WHAT TO PRODUCE
Copy the data word for word, keeping every line.

Records from a collection
--- START ---
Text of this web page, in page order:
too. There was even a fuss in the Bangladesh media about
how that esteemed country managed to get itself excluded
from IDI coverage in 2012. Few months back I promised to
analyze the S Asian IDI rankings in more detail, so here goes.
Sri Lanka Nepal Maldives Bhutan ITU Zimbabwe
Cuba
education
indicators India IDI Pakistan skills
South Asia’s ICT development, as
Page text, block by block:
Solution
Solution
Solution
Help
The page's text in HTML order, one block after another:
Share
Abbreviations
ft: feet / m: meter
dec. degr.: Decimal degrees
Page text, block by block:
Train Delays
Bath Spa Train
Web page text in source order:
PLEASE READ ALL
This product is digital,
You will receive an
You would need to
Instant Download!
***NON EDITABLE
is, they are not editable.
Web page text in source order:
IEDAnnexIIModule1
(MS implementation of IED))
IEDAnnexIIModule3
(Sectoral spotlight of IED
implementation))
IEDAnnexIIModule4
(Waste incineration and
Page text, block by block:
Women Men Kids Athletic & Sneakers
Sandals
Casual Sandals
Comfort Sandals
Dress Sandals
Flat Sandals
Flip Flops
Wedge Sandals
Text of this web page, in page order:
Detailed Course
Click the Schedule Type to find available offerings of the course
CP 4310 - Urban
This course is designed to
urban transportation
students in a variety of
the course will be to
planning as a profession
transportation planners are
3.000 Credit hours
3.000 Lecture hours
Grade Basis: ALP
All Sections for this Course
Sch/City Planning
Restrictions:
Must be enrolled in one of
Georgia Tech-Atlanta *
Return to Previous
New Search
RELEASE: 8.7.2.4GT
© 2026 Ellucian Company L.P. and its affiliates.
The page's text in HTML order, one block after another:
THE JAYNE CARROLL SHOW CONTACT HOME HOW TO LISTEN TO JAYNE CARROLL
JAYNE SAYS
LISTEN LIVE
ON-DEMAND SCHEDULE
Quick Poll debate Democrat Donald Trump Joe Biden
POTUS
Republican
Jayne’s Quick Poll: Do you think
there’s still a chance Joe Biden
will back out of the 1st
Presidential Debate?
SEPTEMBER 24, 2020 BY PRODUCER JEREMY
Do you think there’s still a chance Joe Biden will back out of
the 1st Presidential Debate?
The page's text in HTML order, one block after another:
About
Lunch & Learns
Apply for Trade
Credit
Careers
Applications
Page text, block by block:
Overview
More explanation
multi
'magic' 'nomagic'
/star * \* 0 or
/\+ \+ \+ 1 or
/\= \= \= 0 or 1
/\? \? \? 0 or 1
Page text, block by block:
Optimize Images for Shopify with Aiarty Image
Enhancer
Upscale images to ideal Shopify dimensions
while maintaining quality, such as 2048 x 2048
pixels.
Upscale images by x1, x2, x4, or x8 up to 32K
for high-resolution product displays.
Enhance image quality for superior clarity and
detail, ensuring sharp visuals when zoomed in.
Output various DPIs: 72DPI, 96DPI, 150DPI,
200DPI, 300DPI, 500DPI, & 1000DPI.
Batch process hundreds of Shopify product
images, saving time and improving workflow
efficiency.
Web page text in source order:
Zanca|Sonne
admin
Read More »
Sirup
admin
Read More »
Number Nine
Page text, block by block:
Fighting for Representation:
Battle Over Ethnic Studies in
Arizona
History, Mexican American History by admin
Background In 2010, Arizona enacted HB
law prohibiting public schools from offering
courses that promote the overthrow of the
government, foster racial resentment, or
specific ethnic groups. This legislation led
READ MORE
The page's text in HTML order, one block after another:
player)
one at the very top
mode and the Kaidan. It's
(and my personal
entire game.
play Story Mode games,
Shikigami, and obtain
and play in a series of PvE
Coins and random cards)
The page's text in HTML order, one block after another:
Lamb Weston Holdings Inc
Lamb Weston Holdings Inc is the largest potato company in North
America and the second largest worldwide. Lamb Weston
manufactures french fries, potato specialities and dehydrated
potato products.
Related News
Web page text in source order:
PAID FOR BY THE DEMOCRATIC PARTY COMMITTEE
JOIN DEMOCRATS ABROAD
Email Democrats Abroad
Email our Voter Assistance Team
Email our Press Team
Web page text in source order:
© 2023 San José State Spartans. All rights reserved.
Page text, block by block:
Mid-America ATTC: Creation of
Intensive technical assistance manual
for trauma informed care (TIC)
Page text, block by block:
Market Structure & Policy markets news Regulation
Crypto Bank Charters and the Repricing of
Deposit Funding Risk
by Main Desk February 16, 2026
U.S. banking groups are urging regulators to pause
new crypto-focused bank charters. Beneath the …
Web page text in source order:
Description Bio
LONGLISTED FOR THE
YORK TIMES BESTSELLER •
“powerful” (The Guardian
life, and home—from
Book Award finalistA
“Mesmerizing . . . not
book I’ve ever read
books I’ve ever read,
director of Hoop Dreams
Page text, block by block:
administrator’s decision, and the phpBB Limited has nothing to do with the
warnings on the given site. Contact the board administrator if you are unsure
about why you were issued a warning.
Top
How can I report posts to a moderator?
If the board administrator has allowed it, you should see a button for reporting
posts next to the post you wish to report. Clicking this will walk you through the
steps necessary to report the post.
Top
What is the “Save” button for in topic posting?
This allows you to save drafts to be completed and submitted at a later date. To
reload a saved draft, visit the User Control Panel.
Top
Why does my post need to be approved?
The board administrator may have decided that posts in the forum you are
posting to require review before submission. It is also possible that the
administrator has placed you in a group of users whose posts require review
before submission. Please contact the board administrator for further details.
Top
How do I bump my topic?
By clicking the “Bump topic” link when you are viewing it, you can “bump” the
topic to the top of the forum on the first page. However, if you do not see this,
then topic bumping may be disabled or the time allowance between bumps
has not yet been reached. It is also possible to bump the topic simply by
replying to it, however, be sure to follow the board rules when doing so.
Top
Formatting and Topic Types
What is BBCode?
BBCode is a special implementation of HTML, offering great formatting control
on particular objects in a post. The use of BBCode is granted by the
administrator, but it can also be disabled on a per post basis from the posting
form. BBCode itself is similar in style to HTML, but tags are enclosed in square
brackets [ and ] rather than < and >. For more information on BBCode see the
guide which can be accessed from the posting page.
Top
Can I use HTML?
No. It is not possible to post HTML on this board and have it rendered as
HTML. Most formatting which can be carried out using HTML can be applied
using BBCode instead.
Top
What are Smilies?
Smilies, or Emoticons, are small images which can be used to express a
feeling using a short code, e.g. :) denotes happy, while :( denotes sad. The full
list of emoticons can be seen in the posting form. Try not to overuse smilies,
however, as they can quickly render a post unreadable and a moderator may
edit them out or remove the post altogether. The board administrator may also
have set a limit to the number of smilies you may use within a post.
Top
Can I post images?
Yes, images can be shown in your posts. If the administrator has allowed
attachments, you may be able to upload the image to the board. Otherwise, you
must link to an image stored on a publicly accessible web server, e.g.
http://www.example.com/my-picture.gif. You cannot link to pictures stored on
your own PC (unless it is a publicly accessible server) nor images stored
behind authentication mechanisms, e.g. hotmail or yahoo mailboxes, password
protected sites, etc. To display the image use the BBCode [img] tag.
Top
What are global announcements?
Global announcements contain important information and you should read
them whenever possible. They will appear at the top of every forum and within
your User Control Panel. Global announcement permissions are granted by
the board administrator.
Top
--- END ---
PROBLEM SOLUTION
Text of this web page, in page order:
too. There was even a fuss in the Bangladesh media about
how that esteemed country managed to get itself excluded
from IDI coverage in 2012. Few months back I promised to
analyze the S Asian IDI rankings in more detail, so here goes.
Sri Lanka Nepal Maldives Bhutan ITU Zimbabwe
Cuba
education
indicators India IDI Pakistan skills
South Asia’s ICT development, as
Page text, block by block:
Solution
Solution
Solution
Help
The page's text in HTML order, one block after another:
Share
Abbreviations
ft: feet / m: meter
dec. degr.: Decimal degrees
Page text, block by block:
Train Delays
Bath Spa Train
Web page text in source order:
PLEASE READ ALL
This product is digital,
You will receive an
You would need to
Instant Download!
***NON EDITABLE
is, they are not editable.
Web page text in source order:
IEDAnnexIIModule1
(MS implementation of IED))
IEDAnnexIIModule3
(Sectoral spotlight of IED
implementation))
IEDAnnexIIModule4
(Waste incineration and
Page text, block by block:
Women Men Kids Athletic & Sneakers
Sandals
Casual Sandals
Comfort Sandals
Dress Sandals
Flat Sandals
Flip Flops
Wedge Sandals
Text of this web page, in page order:
Detailed Course
Click the Schedule Type to find available offerings of the course
CP 4310 - Urban
This course is designed to
urban transportation
students in a variety of
the course will be to
planning as a profession
transportation planners are
3.000 Credit hours
3.000 Lecture hours
Grade Basis: ALP
All Sections for this Course
Sch/City Planning
Restrictions:
Must be enrolled in one of
Georgia Tech-Atlanta *
Return to Previous
New Search
RELEASE: 8.7.2.4GT
© 2026 Ellucian Company L.P. and its affiliates.
The page's text in HTML order, one block after another:
THE JAYNE CARROLL SHOW CONTACT HOME HOW TO LISTEN TO JAYNE CARROLL
JAYNE SAYS
LISTEN LIVE
ON-DEMAND SCHEDULE
Quick Poll debate Democrat Donald Trump Joe Biden
POTUS
Republican
Jayne’s Quick Poll: Do you think
there’s still a chance Joe Biden
will back out of the 1st
Presidential Debate?
SEPTEMBER 24, 2020 BY PRODUCER JEREMY
Do you think there’s still a chance Joe Biden will back out of
the 1st Presidential Debate?
The page's text in HTML order, one block after another:
About
Lunch & Learns
Apply for Trade
Credit
Careers
Applications
Page text, block by block:
Overview
More explanation
multi
'magic' 'nomagic'
/star * \* 0 or
/\+ \+ \+ 1 or
/\= \= \= 0 or 1
/\? \? \? 0 or 1
Page text, block by block:
Optimize Images for Shopify with Aiarty Image
Enhancer
Upscale images to ideal Shopify dimensions
while maintaining quality, such as 2048 x 2048
pixels.
Upscale images by x1, x2, x4, or x8 up to 32K
for high-resolution product displays.
Enhance image quality for superior clarity and
detail, ensuring sharp visuals when zoomed in.
Output various DPIs: 72DPI, 96DPI, 150DPI,
200DPI, 300DPI, 500DPI, & 1000DPI.
Batch process hundreds of Shopify product
images, saving time and improving workflow
efficiency.
Web page text in source order:
Zanca|Sonne
admin
Read More »
Sirup
admin
Read More »
Number Nine
Page text, block by block:
Fighting for Representation:
Battle Over Ethnic Studies in
Arizona
History, Mexican American History by admin
Background In 2010, Arizona enacted HB
law prohibiting public schools from offering
courses that promote the overthrow of the
government, foster racial resentment, or
specific ethnic groups. This legislation led
READ MORE
The page's text in HTML order, one block after another:
player)
one at the very top
mode and the Kaidan. It's
(and my personal
entire game.
play Story Mode games,
Shikigami, and obtain
and play in a series of PvE
Coins and random cards)
The page's text in HTML order, one block after another:
Lamb Weston Holdings Inc
Lamb Weston Holdings Inc is the largest potato company in North
America and the second largest worldwide. Lamb Weston
manufactures french fries, potato specialities and dehydrated
potato products.
Related News
Web page text in source order:
PAID FOR BY THE DEMOCRATIC PARTY COMMITTEE
JOIN DEMOCRATS ABROAD
Email Democrats Abroad
Email our Voter Assistance Team
Email our Press Team
Web page text in source order:
© 2023 San José State Spartans. All rights reserved.
Page text, block by block:
Mid-America ATTC: Creation of
Intensive technical assistance manual
for trauma informed care (TIC)
Page text, block by block:
Market Structure & Policy markets news Regulation
Crypto Bank Charters and the Repricing of
Deposit Funding Risk
by Main Desk February 16, 2026
U.S. banking groups are urging regulators to pause
new crypto-focused bank charters. Beneath the …
Web page text in source order:
Description Bio
LONGLISTED FOR THE
YORK TIMES BESTSELLER •
“powerful” (The Guardian
life, and home—from
Book Award finalistA
“Mesmerizing . . . not
book I’ve ever read
books I’ve ever read,
director of Hoop Dreams
Page text, block by block:
administrator’s decision, and the phpBB Limited has nothing to do with the
warnings on the given site. Contact the board administrator if you are unsure
about why you were issued a warning.
Top
How can I report posts to a moderator?
If the board administrator has allowed it, you should see a button for reporting
posts next to the post you wish to report. Clicking this will walk you through the
steps necessary to report the post.
Top
What is the “Save” button for in topic posting?
This allows you to save drafts to be completed and submitted at a later date. To
reload a saved draft, visit the User Control Panel.
Top
Why does my post need to be approved?
The board administrator may have decided that posts in the forum you are
posting to require review before submission. It is also possible that the
administrator has placed you in a group of users whose posts require review
before submission. Please contact the board administrator for further details.
Top
How do I bump my topic?
By clicking the “Bump topic” link when you are viewing it, you can “bump” the
topic to the top of the forum on the first page. However, if you do not see this,
then topic bumping may be disabled or the time allowance between bumps
has not yet been reached. It is also possible to bump the topic simply by
replying to it, however, be sure to follow the board rules when doing so.
Top
Formatting and Topic Types
What is BBCode?
BBCode is a special implementation of HTML, offering great formatting control
on particular objects in a post. The use of BBCode is granted by the
administrator, but it can also be disabled on a per post basis from the posting
form. BBCode itself is similar in style to HTML, but tags are enclosed in square
brackets [ and ] rather than < and >. For more information on BBCode see the
guide which can be accessed from the posting page.
Top
Can I use HTML?
No. It is not possible to post HTML on this board and have it rendered as
HTML. Most formatting which can be carried out using HTML can be applied
using BBCode instead.
Top
What are Smilies?
Smilies, or Emoticons, are small images which can be used to express a
feeling using a short code, e.g. :) denotes happy, while :( denotes sad. The full
list of emoticons can be seen in the posting form. Try not to overuse smilies,
however, as they can quickly render a post unreadable and a moderator may
edit them out or remove the post altogether. The board administrator may also
have set a limit to the number of smilies you may use within a post.
Top
Can I post images?
Yes, images can be shown in your posts. If the administrator has allowed
attachments, you may be able to upload the image to the board. Otherwise, you
must link to an image stored on a publicly accessible web server, e.g.
http://www.example.com/my-picture.gif. You cannot link to pictures stored on
your own PC (unless it is a publicly accessible server) nor images stored
behind authentication mechanisms, e.g. hotmail or yahoo mailboxes, password
protected sites, etc. To display the image use the BBCode [img] tag.
Top
What are global announcements?
Global announcements contain important information and you should read
them whenever possible. They will appear at the top of every forum and within
your User Control Panel. Global announcement permissions are granted by
the board administrator.
Top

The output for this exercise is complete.